*Exercise instructions*:
Could you output only the lines from the one containing "contact Marsvaardig, the" through the last line of the data, both included?

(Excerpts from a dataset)
>>

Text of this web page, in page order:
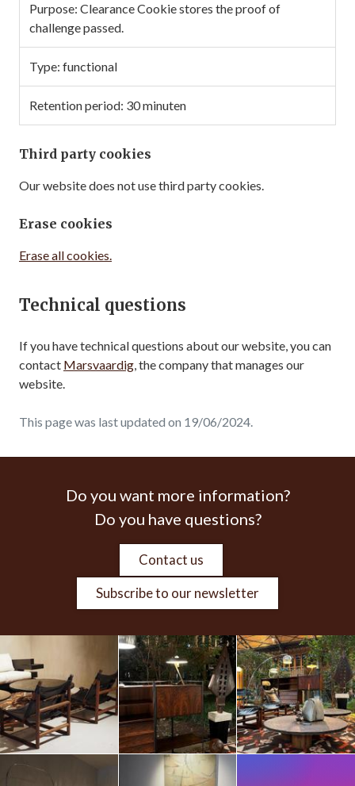
Clearance Cookie stores the proof of
challenge passed.
functional
30 minuten
Third party cookies
Our website does not use third party cookies.
Erase cookies
Erase all cookies.
Technical questions
If you have technical questions about our website, you can
contact Marsvaardig, the company that manages our
website.
This page was last updated on 19/06/2024.
Do you want more information?
Do you have questions?
Contact us
Subscribe to our newsletter

<<

*Answer below*:
contact Marsvaardig, the company that manages our
website.
This page was last updated on 19/06/2024.
Do you want more information?
Do you have questions?
Contact us
Subscribe to our newsletter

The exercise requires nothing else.